Nach der ständigen Rechtsprechung des BFH kann die für die Anordnung an sich angemessene Frist bei einer Anschlussprüfung grundsätzlich verkürzt werden, wenn die vorhergehende Prüfung noch andauert, wie hier, oder sogar ganz entfallen, d. h. Prüfungsanordnung und Prüfungsbeginn dürfen dann ggf. zusammenfallen (BFH Urteil vom 19.03.2009, IV R 26/08, BFH/NV 2009, 1405, Juris Rn. 61, 62; BFH Urteil vom 19.06.2007, VIII R 99/04, BStBl II 2008, 7, Juris Rn. 48; BFH Beschluss vom 04.02.1988, V R 57/83, BStBl II 1988, 413, Juris Rn. 30). Denn bei einer Erweiterungsprüfung sind in der Regel keine weiteren Vorbereitungsmaßnahmen erforderlich, weil sich der Steuerpflichtige bereits auf die bestehende Prüfung vorbereiten musste; die mit der Durchführung der Außenprüfung sowieso schon verbundene generelle Belastung des Steuerpflichtigen wird dadurch nicht wesentlich erhöht. Allein die Notwendigkeit, weitere Unterlagen (nämlich für weitere, ältere Jahre) herbeizuholen, ist in diesem Sinne keine notwendige Vorbereitung (so ausdrücklich BFH Urteil vom 19.06.2007, a. a. O. Juris Rn. 48). Der Steuerpflichtige muss sich nämlich inhaltlich auf nichts Neues mehr einstellen, nur weil noch weitere Jahre einbezogen werden. Dies gilt insbesondere dann, wenn hinsichtlich des Rechtsgrundes für die Prüfungsanordnung und der Person der Prüferin keine Abweichungen von der ersten, unbeanstandeten Prüfungsanordnung feststellbar sind, wie hier.

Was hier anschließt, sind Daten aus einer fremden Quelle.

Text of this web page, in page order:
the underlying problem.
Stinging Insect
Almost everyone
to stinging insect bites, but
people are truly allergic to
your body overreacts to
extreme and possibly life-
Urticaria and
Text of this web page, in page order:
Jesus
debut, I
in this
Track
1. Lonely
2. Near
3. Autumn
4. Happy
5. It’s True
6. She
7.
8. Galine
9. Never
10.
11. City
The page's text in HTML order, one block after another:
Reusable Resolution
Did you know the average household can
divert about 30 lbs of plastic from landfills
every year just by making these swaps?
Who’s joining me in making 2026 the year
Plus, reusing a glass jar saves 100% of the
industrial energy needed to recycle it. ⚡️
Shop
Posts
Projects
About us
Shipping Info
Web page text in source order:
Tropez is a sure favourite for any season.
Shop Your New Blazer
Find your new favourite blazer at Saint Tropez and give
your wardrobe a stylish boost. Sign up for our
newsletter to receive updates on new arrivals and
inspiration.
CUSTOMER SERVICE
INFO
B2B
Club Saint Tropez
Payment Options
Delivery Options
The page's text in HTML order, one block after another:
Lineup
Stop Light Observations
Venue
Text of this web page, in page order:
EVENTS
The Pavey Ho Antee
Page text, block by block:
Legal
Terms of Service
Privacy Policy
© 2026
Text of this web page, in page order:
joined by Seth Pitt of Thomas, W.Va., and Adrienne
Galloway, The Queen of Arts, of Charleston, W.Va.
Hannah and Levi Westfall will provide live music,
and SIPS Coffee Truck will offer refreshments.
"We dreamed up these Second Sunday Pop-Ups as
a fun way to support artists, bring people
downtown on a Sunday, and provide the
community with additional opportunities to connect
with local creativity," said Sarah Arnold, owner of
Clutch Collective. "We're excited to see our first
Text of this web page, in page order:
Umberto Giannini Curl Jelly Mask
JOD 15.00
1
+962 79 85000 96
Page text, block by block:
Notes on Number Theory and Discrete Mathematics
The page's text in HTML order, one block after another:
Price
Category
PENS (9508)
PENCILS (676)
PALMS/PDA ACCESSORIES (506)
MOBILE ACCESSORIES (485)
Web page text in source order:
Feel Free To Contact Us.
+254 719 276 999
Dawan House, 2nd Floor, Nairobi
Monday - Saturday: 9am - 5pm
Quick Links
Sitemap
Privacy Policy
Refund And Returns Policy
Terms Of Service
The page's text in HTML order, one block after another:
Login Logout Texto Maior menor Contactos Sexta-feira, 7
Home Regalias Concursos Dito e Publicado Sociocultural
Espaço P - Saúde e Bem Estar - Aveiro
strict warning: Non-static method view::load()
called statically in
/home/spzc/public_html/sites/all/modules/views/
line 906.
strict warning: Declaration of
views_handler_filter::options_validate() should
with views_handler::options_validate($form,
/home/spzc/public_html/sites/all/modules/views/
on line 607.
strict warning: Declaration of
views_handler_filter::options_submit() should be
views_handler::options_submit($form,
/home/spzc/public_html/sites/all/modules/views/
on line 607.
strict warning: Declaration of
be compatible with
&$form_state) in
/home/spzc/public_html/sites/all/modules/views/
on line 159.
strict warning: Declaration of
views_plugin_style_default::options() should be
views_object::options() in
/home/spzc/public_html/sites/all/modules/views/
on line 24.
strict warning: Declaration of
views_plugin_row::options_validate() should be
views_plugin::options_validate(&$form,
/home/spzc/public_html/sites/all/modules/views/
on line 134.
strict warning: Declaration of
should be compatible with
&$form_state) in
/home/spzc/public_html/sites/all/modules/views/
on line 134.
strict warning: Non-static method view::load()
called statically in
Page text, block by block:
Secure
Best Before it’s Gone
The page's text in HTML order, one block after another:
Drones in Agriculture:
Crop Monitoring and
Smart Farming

Da die übliche Zwei-Wochen-Frist demnach sogar hätte verkürzt werden können, jedoch gleichwohl eine längere Frist, nämlich 2 Wochen und 4 Tage, gewählt wurde, liegt eine zu kurze Frist nicht vor.

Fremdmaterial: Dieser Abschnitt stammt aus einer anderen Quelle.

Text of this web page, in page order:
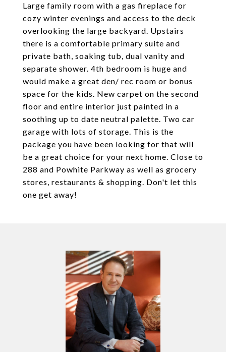
Large family room with a gas fireplace for
cozy winter evenings and access to the deck
overlooking the large backyard. Upstairs
there is a comfortable primary suite and
private bath, soaking tub, dual vanity and
separate shower. 4th bedroom is huge and
would make a great den/ rec room or bonus
space for the kids. New carpet on the second
floor and entire interior just painted in a
soothing up to date neutral palette. Two car
garage with lots of storage. This is the
package you have been looking for that will
be a great choice for your next home. Close to
288 and Powhite Parkway as well as grocery
stores, restaurants & shopping. Don't let this
one get away!
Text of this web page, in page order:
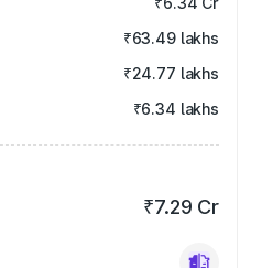
₹63.49 lakhs
₹24.77 lakhs
₹6.34 lakhs
₹7.29 Cr
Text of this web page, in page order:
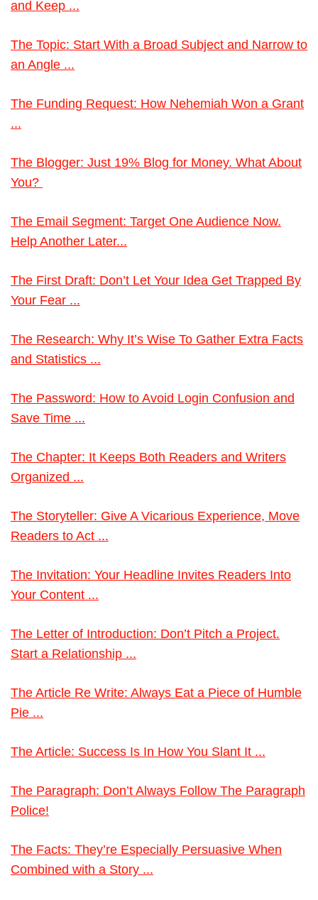
and Keep ...
The Topic: Start With a Broad Subject and Narrow to
an Angle ...
The Funding Request: How Nehemiah Won a Grant
...
The Blogger: Just 19% Blog for Money. What About
You?
The Email Segment: Target One Audience Now.
Help Another Later...
The First Draft: Don’t Let Your Idea Get Trapped By
Your Fear ...
The Research: Why It’s Wise To Gather Extra Facts
and Statistics ...
The Password: How to Avoid Login Confusion and
Save Time ...
The Chapter: It Keeps Both Readers and Writers
Organized ...
The Storyteller: Give A Vicarious Experience, Move
Readers to Act ...
The Invitation: Your Headline Invites Readers Into
Your Content ...
The Letter of Introduction: Don’t Pitch a Project.
Start a Relationship ...
The Article Re Write: Always Eat a Piece of Humble
Pie ...
The Article: Success Is In How You Slant It ...
The Paragraph: Don’t Always Follow The Paragraph
Police!
The Facts: They’re Especially Persuasive When
Combined with a Story ...
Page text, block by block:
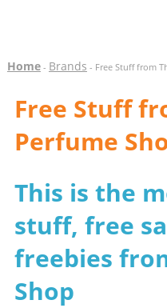
Home- Brands - Free Stuff from
Free Stuff
Perfume
This is the
stuff, free
freebies
Shop
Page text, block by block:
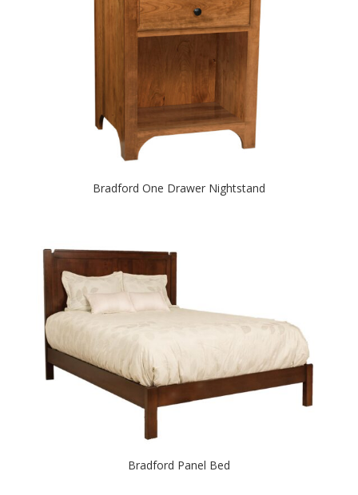
Bradford One Drawer Nightstand
Bradford Panel Bed
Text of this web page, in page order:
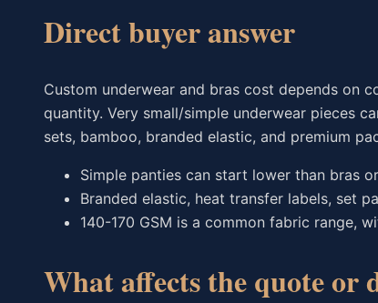
Direct buyer answer
Custom underwear and bras cost depends on
quantity. Very small/simple underwear pieces
sets, bamboo, branded elastic, and premium
Simple panties can start lower than bras
Branded elastic, heat transfer labels, set
140-170 GSM is a common fabric range,
What affects the quote or
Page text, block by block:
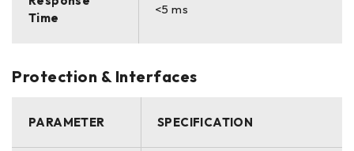
Time
<5 ms
Protection & Interfaces
PARAMETER SPECIFICATION
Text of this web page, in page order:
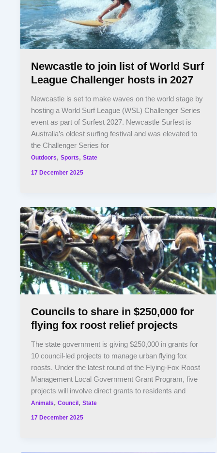
Newcastle to join list of World Surf
League Challenger hosts in 2027
Newcastle is set to make waves on the world stage by
hosting a World Surf League (WSL) Challenger Series
event as part of Surfest 2027. Newcastle Surfest is
Australia’s oldest surfing festival and was elevated to
the Challenger Series for
Outdoors,Sports,State
17 December 2025
Councils to share in $250,000 for
flying fox roost relief projects
The state government is giving $250,000 in grants for
10 council-led projects to manage urban flying fox
roosts. Under the latest round of the Flying-Fox Roost
Management Local Government Grant Program, five
projects will involve direct grants to residents and
Animals,Council,State
17 December 2025

cc) Wegen der allgemeinen Gepflogenheiten in Deutschland während der Weihnachtstage ist die Fristbestimmung ebenfalls nicht rechtswidrig.

Es wäre problematisch, wenn der Prüfungsbeginn zwischen Weihnachten und Neujahr wäre, wo vielerorts das Geschehen ruht, und es wäre selbstredend ein Unding, den Prüfungsbeginn auf einen 24.12. anzusetzen, wiewohl dies kein gesetzlicher Feiertag ist. Auch ein 23.12. könnte vielleicht noch problematisch sein. Es wäre schon fraglich, ob ein Beginn in der Woche des Heiligabends, aber weiter vorher, hier z. B. am Montag 21.12., noch problematisch wäre. Jedenfalls ein Beginn in der Woche vor Heiligabend (hier: Freitag 18.12.; Heiligabend am Donnerstag 24.12., Woche des Heiligabend beginnt also am Montag 21.12.) verstößt nicht gegen allgemeine Gepflogenheiten; so früh kehrt die allgemeine Weihnachtsruhe nicht ein.

dd) Zwar muss das FA bei der Bestimmung des Prüfungsbeginns auf die persönlichen Umstände des Steuerpflichtigen Rücksicht nehmen, soweit diese bekannt oder unschwer ersichtlich sind.

aaa) Die Urlaubspläne des Klägers waren der Betriebsprüferin und damit dem die Prüfungsanordnung erlassenden FA jedoch nicht bekannt, wie der Kläger selbst ausgeführt hat. Sie hätten zwar einen Antrag des Klägers auf Verschiebung des Prüfungsbeginns gerechtfertigt, konnten aber die Festlegung des Prüfungsbeginns nicht rechtswidrig machen, weil das FA bei Erlass der Prüfungsanordnung mangels Kenntnis darauf keine Rücksicht nehmen konnte.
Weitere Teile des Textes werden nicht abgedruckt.